# Anyone Using Ecoxotic Stunner LED Strips or Truelumen Pro LED Strips?



## kshafer (Jan 23, 2011)

Is anyone using Ecoxotic Stunner LED Strips or Truelumen Pro LED Strips exclusively to light a planted tank? I would like to do the same if I can find someone who has had success using either of those without other lighting.


----------



## digital_gods (Apr 23, 2010)

Be a pioneer and give it a try. I looked at the site and the 8000K is going to be the best color range for plants. I recommend running 2-4 rows of the strips to get the best possible light output.


----------



## kshafer (Jan 23, 2011)

Thanks for the reply. I'm pretty sure I'll give them a try. Start up cost is a little high but they have long life and low power consumption.


----------



## traxiii (Jun 29, 2010)

I've got 2 of the 48" 8K white Stunners in my 100g tank I'm in the middle of cycling, and they look pretty good so far. I also bought a 12" magenta to see if I liked the color. With only gravel, rocks and one plant attached to a piece of wood I'm not sure if I like the added color. Without it, the light output is is 50% better than my two 24" T5s in my 50g planted tank. I'll try and upload some pics soon.


----------



## kshafer (Jan 23, 2011)

Pics would be helpful. Thanks.


----------



## NYREPS (Jun 18, 2011)

I got a strip each on my two 55 gallon with current USA true lumen 8k sun it works great nice but you gonna need a canopy
















With 4 blue moon LEDs also from
Current USA


----------



## kshafer (Jan 23, 2011)

Thanks for the pics. Can you grow plants with one strip on your 55 or do you need more light? I was thinking 4 x 36'" for a 6 foot tank but if 2 is sufficient it would save quite a few dollars.


----------



## NYREPS (Jun 18, 2011)

1 strip is fine I had 2 strip on 55 gallon it was way you much algae city!!! So 1 is fine I can grow anything with that 8k sun


----------



## traxiii (Jun 29, 2010)

My Tiger Lotus' that came as bulbs are really growing well (as are the rest of my plants), with one branch already 6"+ high after a week. I'm going to say that my two 48" 10K White Stunners and two 12" Magenta Stunners on my five foot long 100 gallon tank is plenty to grow plans. I leave them all on for about 9 hours, then I back it down to one 10K White Stunner until bed time. The total is 60 watts with the four Stunners. 
Took some shots last night and will post when I get home from work.


----------



## kshafer (Jan 23, 2011)

Thanks for the info. I'd love to see some pics.


----------



## Exterminatank (Aug 26, 2012)

traxiii said:


> My Tiger Lotus' that came as bulbs are really growing well (as are the rest of my plants), with one branch already 6"+ high after a week. I'm going to say that my two 48" 10K White Stunners and two 12" Magenta Stunners on my five foot long 100 gallon tank is plenty to grow plans. I leave them all on for about 9 hours, then I back it down to one 10K White Stunner until bed time. The total is 60 watts with the four Stunners.
> Took some shots last night and will post when I get home from work.

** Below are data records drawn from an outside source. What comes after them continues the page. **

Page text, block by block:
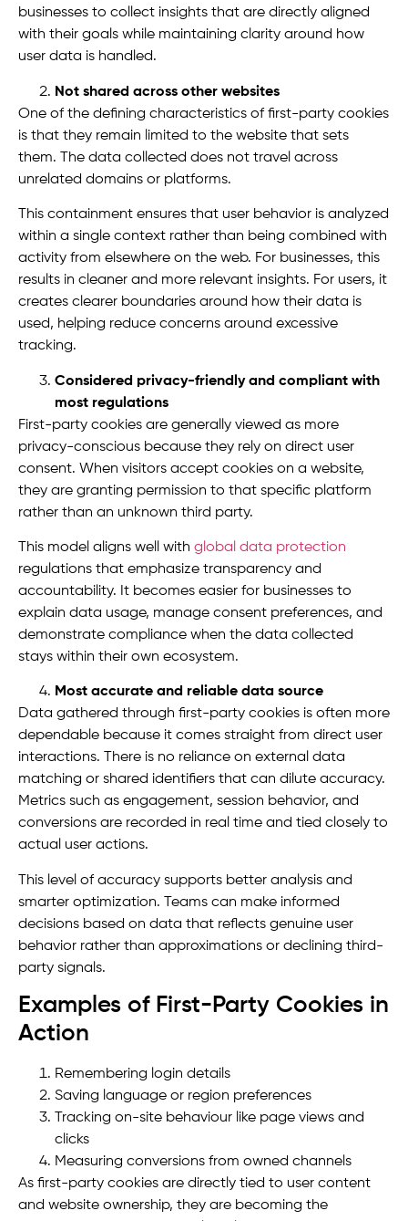
businesses to collect insights that are directly aligned
with their goals while maintaining clarity around how
user data is handled.
Not shared across other websites
One of the defining characteristics of first-party cookies
is that they remain limited to the website that sets
them. The data collected does not travel across
unrelated domains or platforms.
This containment ensures that user behavior is analyzed
within a single context rather than being combined with
activity from elsewhere on the web. For businesses, this
results in cleaner and more relevant insights. For users, it
creates clearer boundaries around how their data is
used, helping reduce concerns around excessive
tracking.
Considered privacy-friendly and compliant with
most regulations
First-party cookies are generally viewed as more
privacy-conscious because they rely on direct user
consent. When visitors accept cookies on a website,
they are granting permission to that specific platform
rather than an unknown third party.
This model aligns well with global data protection
regulations that emphasize transparency and
accountability. It becomes easier for businesses to
explain data usage, manage consent preferences, and
demonstrate compliance when the data collected
stays within their own ecosystem.
Most accurate and reliable data source
Data gathered through first-party cookies is often more
dependable because it comes straight from direct user
interactions. There is no reliance on external data
matching or shared identifiers that can dilute accuracy.
Metrics such as engagement, session behavior, and
conversions are recorded in real time and tied closely to
actual user actions.
This level of accuracy supports better analysis and
smarter optimization. Teams can make informed
decisions based on data that reflects genuine user
behavior rather than approximations or declining third-
party signals.
Examples of First-Party Cookies in
Action
Remembering login details
Saving language or region preferences
Tracking on-site behaviour like page views and
clicks
Measuring conversions from owned channels
As first-party cookies are directly tied to user content
and website ownership, they are becoming the

Pics? We would love to see picks. I pulled the trigger on leds for my reef tank. Working amazingly. Now I'm looking for leds for my planted tanks. Seems a little harder to "go green" with led planted tanks these days without getting the regular red colored grow lights...

Sent from my DROID BIONIC using Tapatalk 2


----------



## dtang21 (Jan 11, 2012)

Bump for pictures! I'm particularly interested in seeing how they grow red plants.


----------



## traxiii (Jun 29, 2010)

dtang21 said:


> Bump for pictures! I'm particularly interested in seeing how they grow red plants.


I'm back from vacation (everyone lived with no water changes or live food for 10 days) and will try and finally post pics tonight.


----------



## traxiii (Jun 29, 2010)

Here are a couple of the set up when I first installed it with just a couple fish and new plants. 
The center 12" unit is Royal Blue and I use it for a night light.
It comes on right before the other come on or go off, to ease the transition from dark to light and light to dark.


----------



## NYREPS (Jun 18, 2011)

Wow so many LEDs traxii no algae ?how man calvin is that?


----------



## traxiii (Jun 29, 2010)

They are not that high of output, they're Stunners. They draw the same as 2 regular output 36" fluorescent tubes. I did have some algae when I got back from a 10 day trip. Seems to have gone away for the most part since I got back and did a couple of 30g water changes. I normally do 2 water changes a week of 30g each.


----------



## JEilerts (Jul 6, 2012)

Do you inject CO2 also?


----------



## traxiii (Jun 29, 2010)

JEilerts said:


> Do you inject CO2 also?


Nope.


----------